Secrets of Good Correlations

If you’ve ever seen a correlation coefficient, you’ve probably looked at the number and wondered, is that good? Is a correlation of -0.73 good but not a correlation of +0.58? Just what is a good correlation and what makes a correlation good?

Negative Feline Correlation

The strength of the relationship between two variables is usually expressed by the Pearson Product Moment correlation coefficient, denoted by r. Pearson correlation coefficients range in value from -1.0 to +1.0, where:

-1.0 represents a perfect correlation in which all measured points fall on a line having a negative slope

No Feline Correlation

0.0 represents absolutely no linear relationship between the variables

+1.0 represents a perfect correlation of points on a line having a positive slope.

Positive Feline Correlation

If you have a dataset with more than one variable, you’ll want to look at correlation coefficients.

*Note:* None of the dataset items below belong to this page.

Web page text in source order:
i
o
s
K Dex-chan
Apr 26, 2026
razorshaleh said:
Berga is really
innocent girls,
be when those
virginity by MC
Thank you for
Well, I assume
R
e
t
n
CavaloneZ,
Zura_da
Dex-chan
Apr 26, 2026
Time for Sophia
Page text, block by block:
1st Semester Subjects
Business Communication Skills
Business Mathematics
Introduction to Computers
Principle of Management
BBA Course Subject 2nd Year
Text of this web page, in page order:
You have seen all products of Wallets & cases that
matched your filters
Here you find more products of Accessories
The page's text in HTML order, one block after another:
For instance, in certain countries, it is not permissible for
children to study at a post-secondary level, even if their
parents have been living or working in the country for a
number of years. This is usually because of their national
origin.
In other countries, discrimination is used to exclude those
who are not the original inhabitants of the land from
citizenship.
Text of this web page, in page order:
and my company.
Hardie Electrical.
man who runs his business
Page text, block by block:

The Pearson correlation coefficient is used when both variables are measured on a continuous (i.e., interval or ratio) scale. There are several variations of the Pearson Product correlation coefficients. The multiple correlation coefficient, denoted by R, indicates the strength of the relationship between a dependent variable and two or more independent variables. The partial correlation coefficient indicates the strength of the relationship between a dependent variable and one or more independent variables with the effects of other independent variables held constant. The adjusted or shrunken correlation coefficient indicates the strength of a relationship between variables after correcting for the number of variables and the number of data points. There are also correlation coefficients for variables measured on noncontinuous scales. The Spearman R, for instance, is computed from ordinal-scale ranks.

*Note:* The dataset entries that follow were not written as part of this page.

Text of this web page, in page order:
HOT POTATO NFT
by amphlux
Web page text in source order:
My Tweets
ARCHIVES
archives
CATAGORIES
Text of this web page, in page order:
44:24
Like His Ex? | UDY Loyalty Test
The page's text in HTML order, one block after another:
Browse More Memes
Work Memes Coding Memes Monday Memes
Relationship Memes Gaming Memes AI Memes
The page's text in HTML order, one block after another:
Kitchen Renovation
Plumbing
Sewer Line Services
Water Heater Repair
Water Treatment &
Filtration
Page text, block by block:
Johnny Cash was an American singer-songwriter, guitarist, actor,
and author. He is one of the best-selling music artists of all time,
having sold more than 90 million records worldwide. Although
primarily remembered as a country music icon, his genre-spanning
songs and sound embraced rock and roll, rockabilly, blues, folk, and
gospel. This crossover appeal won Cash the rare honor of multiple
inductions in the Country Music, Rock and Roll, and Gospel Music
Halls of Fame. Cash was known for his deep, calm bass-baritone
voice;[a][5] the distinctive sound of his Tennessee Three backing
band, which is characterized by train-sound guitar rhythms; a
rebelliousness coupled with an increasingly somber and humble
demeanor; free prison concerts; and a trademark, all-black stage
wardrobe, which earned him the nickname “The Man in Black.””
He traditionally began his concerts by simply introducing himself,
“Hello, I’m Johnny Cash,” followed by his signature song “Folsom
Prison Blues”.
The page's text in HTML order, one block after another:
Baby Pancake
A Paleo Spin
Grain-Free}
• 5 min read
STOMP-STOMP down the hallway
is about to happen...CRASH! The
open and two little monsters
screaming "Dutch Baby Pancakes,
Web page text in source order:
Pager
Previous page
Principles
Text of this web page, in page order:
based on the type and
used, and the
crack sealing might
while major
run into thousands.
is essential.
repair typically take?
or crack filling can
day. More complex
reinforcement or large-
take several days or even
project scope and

Types of Correlation Coefficients.

So, what is a good correlation? It depends on who you ask.

  • I once asked a chemist who was calibrating a laboratory instrument to a standard what value of the correlation coefficient she was looking for. “0.9 is too low. You need at least 0.98 or 0.99.” She got the number from a government guidance document.
  • I once asked an engineer who was conducting a regression analysis of a treatment process what value of the correlation coefficient he was looking for. “Anything between 0.6 and 0.8 is acceptable.” His college professor told him this.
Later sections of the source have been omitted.